Assigned task
The result should be every line in the material below containing the string "They".

Source information
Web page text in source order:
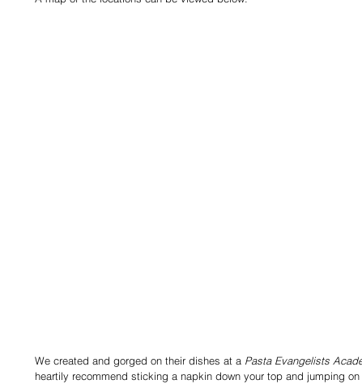
We created and gorged on their dishes at a Pasta Evangelists
heartily recommend sticking a napkin down your top and jumping
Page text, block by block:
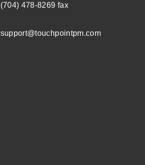
(704) 478-8269 fax
support@touchpointpm.com
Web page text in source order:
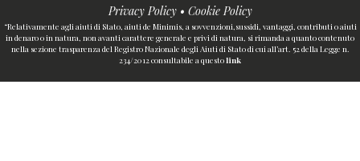
Privacy Policy• Cookie Policy
“Relativamente agli aiuti di Stato, aiuti de Minimis, a sovvenzioni,sussidi, vantaggi, contributi o aiuti
in denaro o in natura, non avanti carattere generale e privi di natura, si rimanda a quanto contenuto
nella sezione trasparenza del Registro Nazionale degli Aiuti di Stato di cui all’art. 52 della Legge n.
234/2012 consultabile a questolink
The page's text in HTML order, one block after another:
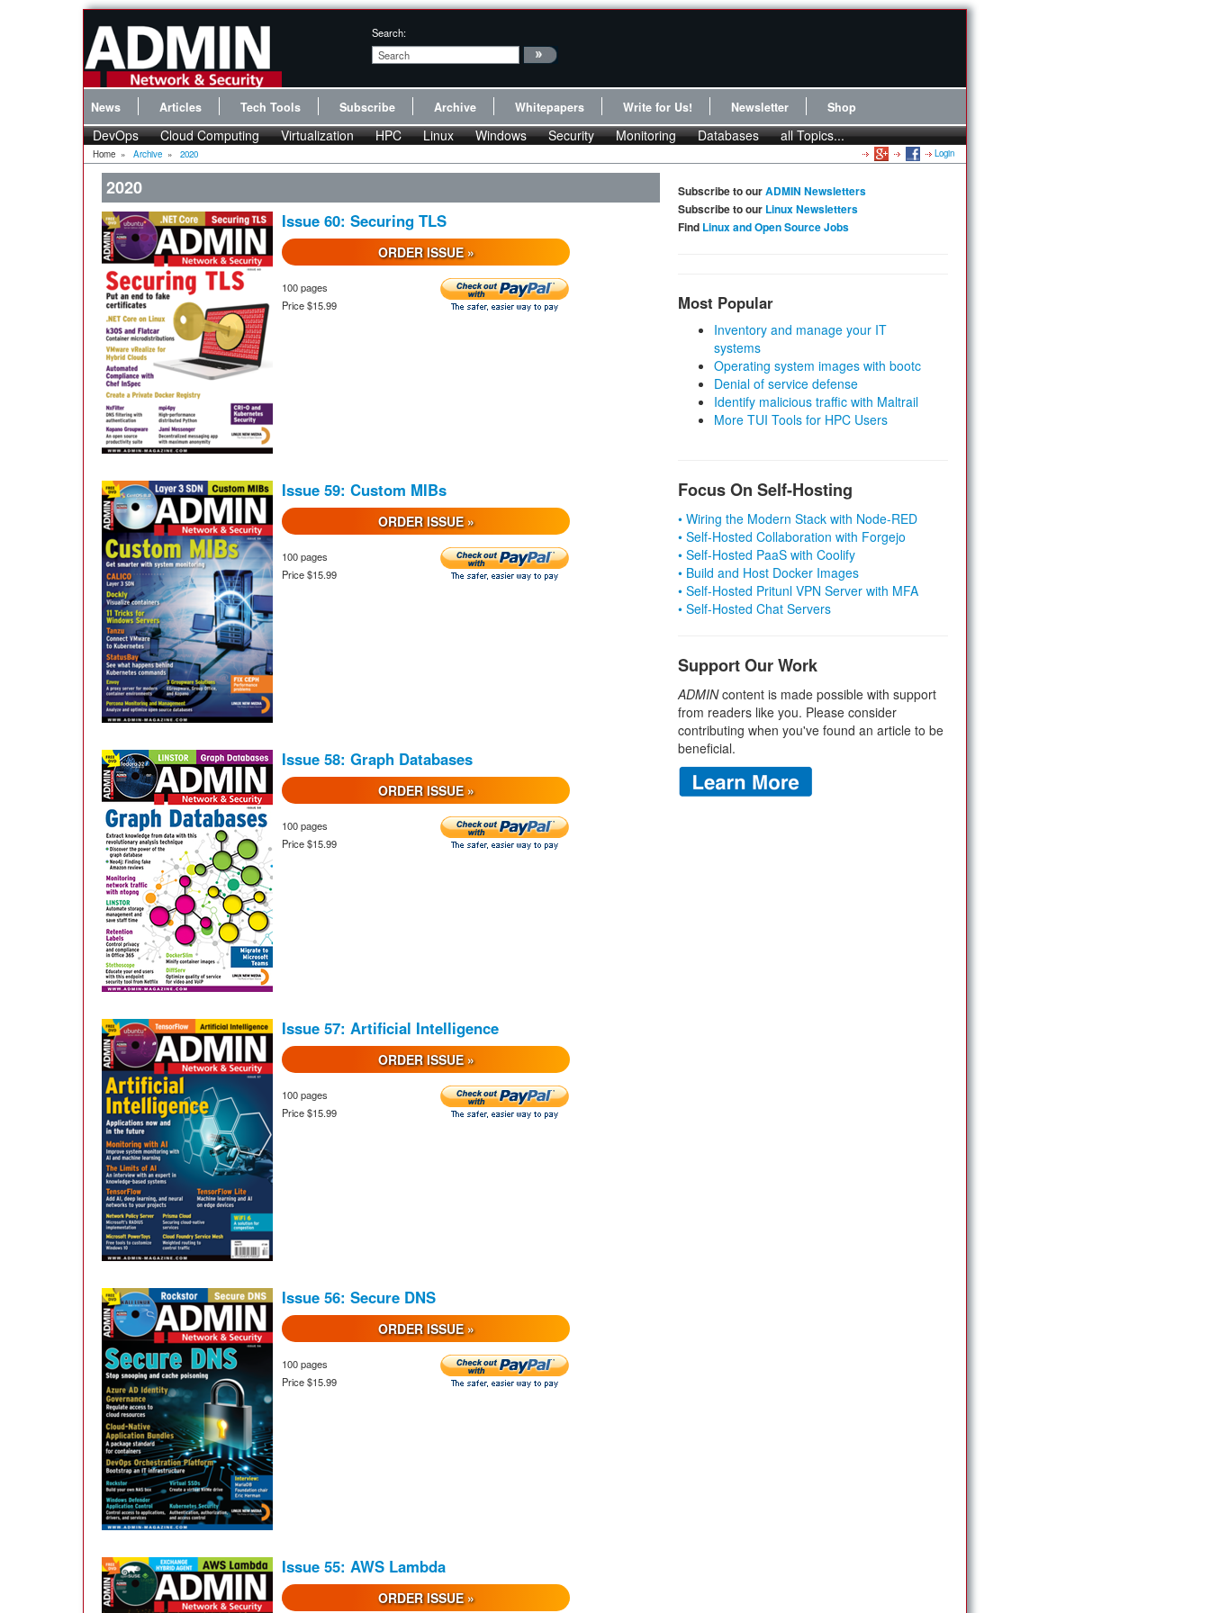
Search:
News Articles Tech Tools Subscribe Archive Whitepapers Write for Us! Newsletter Shop
DevOps Cloud Computing Virtualization HPC Linux Windows Security Monitoring Databases all Topics...
Home » Archive » 2020 Login
2020
Issue 60: Securing TLS
ORDER ISSUE »
100 pages
Price $15.99
Issue 59: Custom MIBs
ORDER ISSUE »
100 pages
Price $15.99
Issue 58: Graph Databases
ORDER ISSUE »
100 pages
Price $15.99
Issue 57: Artificial Intelligence
ORDER ISSUE »
100 pages
Price $15.99
Issue 56: Secure DNS
ORDER ISSUE »
100 pages
Price $15.99
Issue 55: AWS Lambda
ORDER ISSUE »
Subscribe to ourADMIN Newsletters
Subscribe to our Linux Newsletters
Find Linux and Open Source Jobs
Most Popular
Inventory and manage your IT
systems
Operating system images with bootc
Denial of service defense
Identify malicious traffic with Maltrail
More TUI Tools for HPC Users
Focus On Self-Hosting
• Wiring the Modern Stack with Node-RED
• Self-Hosted Collaboration with Forgejo
• Self-Hosted PaaS with Coolify
• Build and Host Docker Images
• Self-Hosted Pritunl VPN Server with MFA
• Self-Hosted Chat Servers
Support Our Work
ADMINcontent is made possible with support
from readers like you. Please consider
contributing when you've found an article to be
beneficial.
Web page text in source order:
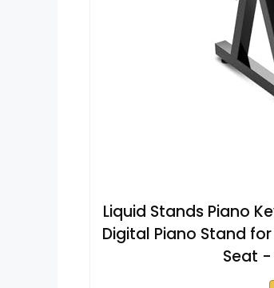
Liquid Stands Piano
Digital Piano Stand
Seat -
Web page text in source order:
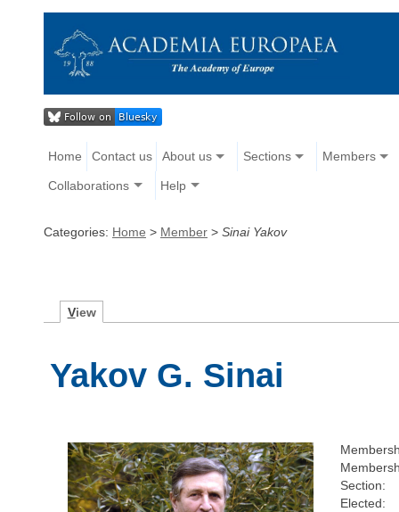
Home Contact us About us Sections Members
Collaborations Help
Categories: Home > Member > Sinai Yakov
View
Yakov G. Sinai
Section:
Elected:
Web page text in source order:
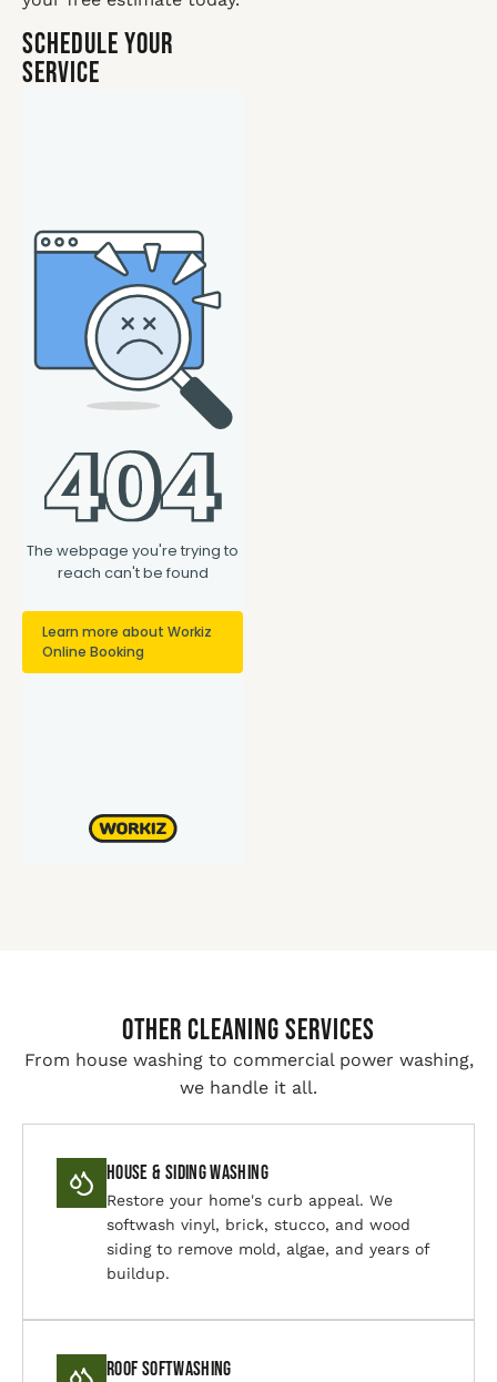
Schedule Your
Service
Other Cleaning Services
From house washing to commercial power washing,
we handle it all.
House & Siding Washing
Restore your home's curb appeal. We
softwash vinyl, brick, stucco, and wood
siding to remove mold, algae, and years of
buildup.
Roof Softwashing
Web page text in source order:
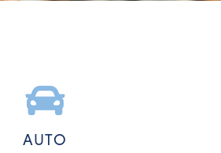

AUTO
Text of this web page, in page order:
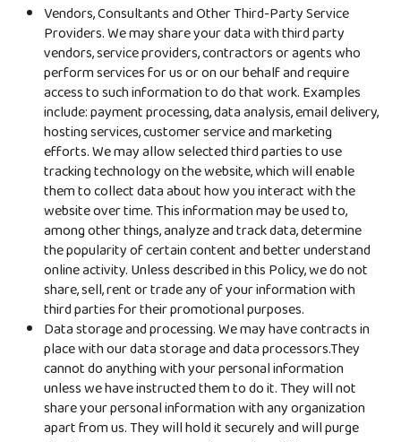
Vendors, Consultants and Other Third-Party Service
Providers. We may share your data with third party
vendors, service providers, contractors or agents who
perform services for us or on our behalf and require
access to such information to do that work. Examples
include: payment processing, data analysis, email delivery,
hosting services, customer service and marketing
efforts. We may allow selected third parties to use
tracking technology on the website, which will enable
them to collect data about how you interact with the
website over time. This information may be used to,
among other things, analyze and track data, determine
the popularity of certain content and better understand
online activity. Unless described in this Policy, we do not
share, sell, rent or trade any of your information with
third parties for their promotional purposes.
Data storage and processing. We may have contracts in
place with our data storage and data processors.They
cannot do anything with your personal information
unless we have instructed them to do it. They will not
share your personal information with any organization
apart from us. They will hold it securely and will purge
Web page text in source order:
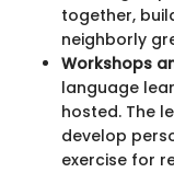
together,
neighborly
Workshops
language
hosted. The
develop
exercise for
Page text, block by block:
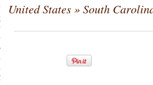
United States»South
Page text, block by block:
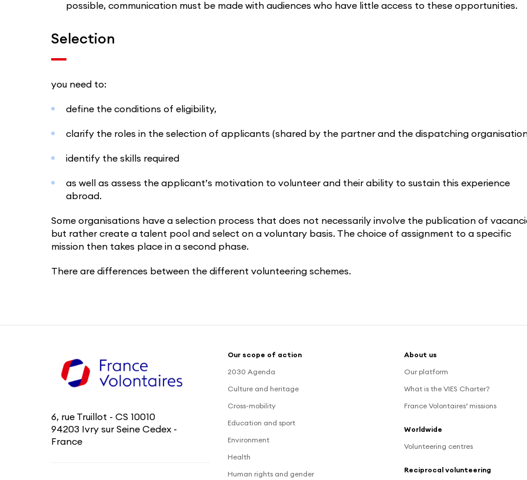
possible, communication must be made with audiences who have little access to these opportunities.
Selection
you need to:
define the conditions of eligibility,
clarify the roles in the selection of applicants (shared by the partner and the dispatching
identify the skills required
as well as assess the applicant’s motivation to volunteer and their ability to sustain this experience
abroad.
Some organisations have a selection process that does not necessarily involve the publication of
but rather create a talent pool and select on a voluntary basis. The choice of assignment to a specific
mission then takes place in a second phase.
There are differences between the different volunteering schemes.
6, rue Truillot - CS 10010
94203 Ivry sur Seine Cedex -
France
Our scope of action
2030 Agenda
Culture and heritage
Cross-mobility
Education and sport
Environment
Health
Human rights and gender
About us
Our platform
What is the VIES Charter?
France Volontaires’ missions
Worldwide
Volunteering centres
Reciprocal volunteering
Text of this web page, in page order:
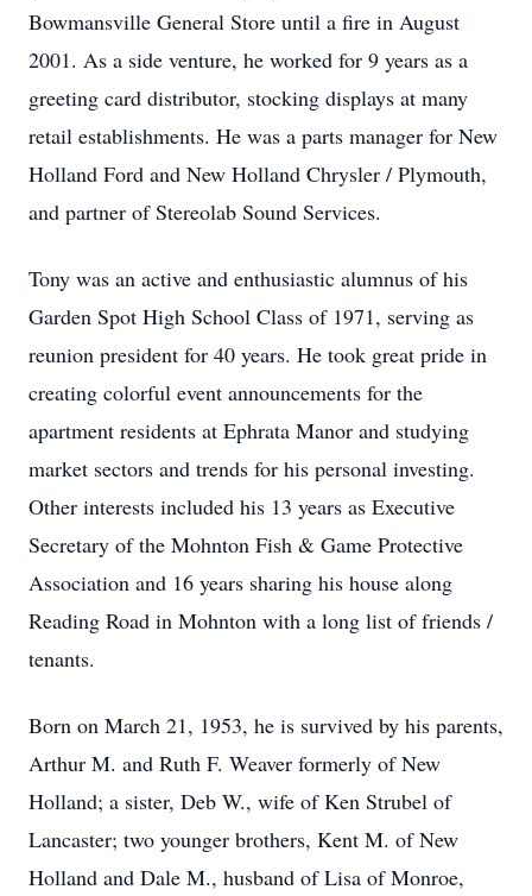
Bowmansville General Store until a fire in August
2001. As a side venture, he worked for 9 years as a
greeting card distributor, stocking displays at many
retail establishments. He was a parts manager for New
Holland Ford and New Holland Chrysler / Plymouth,
and partner of Stereolab Sound Services.
Tony was an active and enthusiastic alumnus of his
Garden Spot High School Class of 1971, serving as
reunion president for 40 years. He took great pride in
creating colorful event announcements for the
apartment residents at Ephrata Manor and studying
market sectors and trends for his personal investing.
Other interests included his 13 years as Executive
Secretary of the Mohnton Fish & Game Protective
Association and 16 years sharing his house along
Reading Road in Mohnton with a long list of friends /
tenants.
Born on March 21, 1953, he is survived by his parents,
Arthur M. and Ruth F. Weaver formerly of New
Holland; a sister, Deb W., wife of Ken Strubel of
Lancaster; two younger brothers, Kent M. of New
Holland and Dale M., husband of Lisa of Monroe,

Written answer
place with our data storage and data processors.They
unless we have instructed them to do it. They will not
apart from us. They will hold it securely and will purge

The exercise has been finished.